The response should consist of every line below, restated exactly, with no pictures.

Recorded data
——

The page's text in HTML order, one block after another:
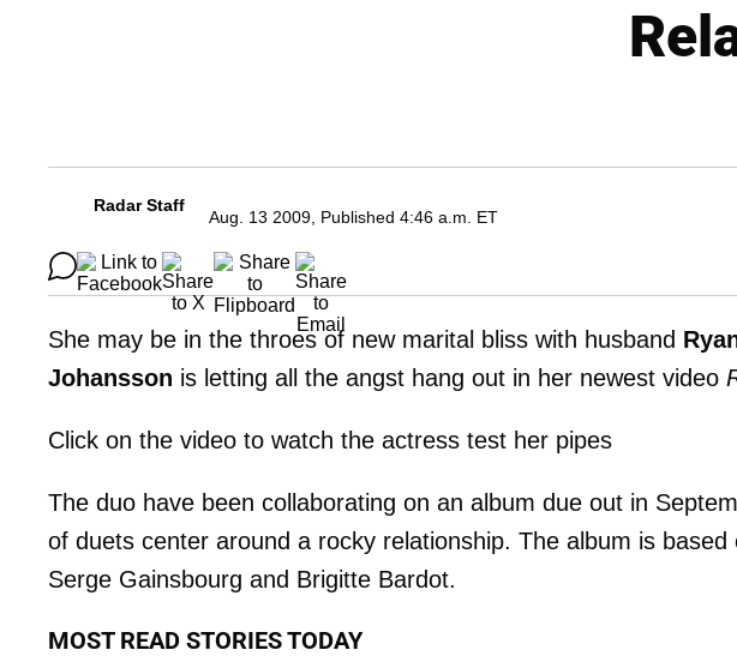
Radar Staff
Aug. 13 2009, Published 4:46 a.m. ET
She may be in the throes of new marital bliss with husband
Johansson is letting all the angst hang out in her newest video
Click on the video to watch the actress test her pipes
The duo have been collaborating on an album due out in
of duets center around a rocky relationship. The album is based
Serge Gainsbourg and Brigitte Bardot.
MOST READ STORIES TODAY
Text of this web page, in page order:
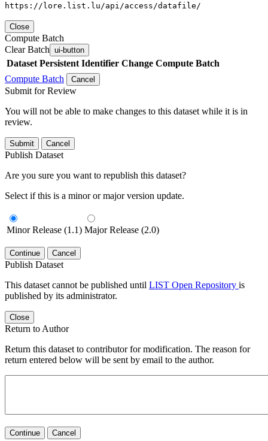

——

* **Response area**
The page's text in HTML order, one block after another:
Radar Staff
Aug. 13 2009, Published 4:46 a.m. ET
She may be in the throes of new marital bliss with husband
Johansson is letting all the angst hang out in her newest video
Click on the video to watch the actress test her pipes
The duo have been collaborating on an album due out in
of duets center around a rocky relationship. The album is based
Serge Gainsbourg and Brigitte Bardot.
MOST READ STORIES TODAY
Text of this web page, in page order:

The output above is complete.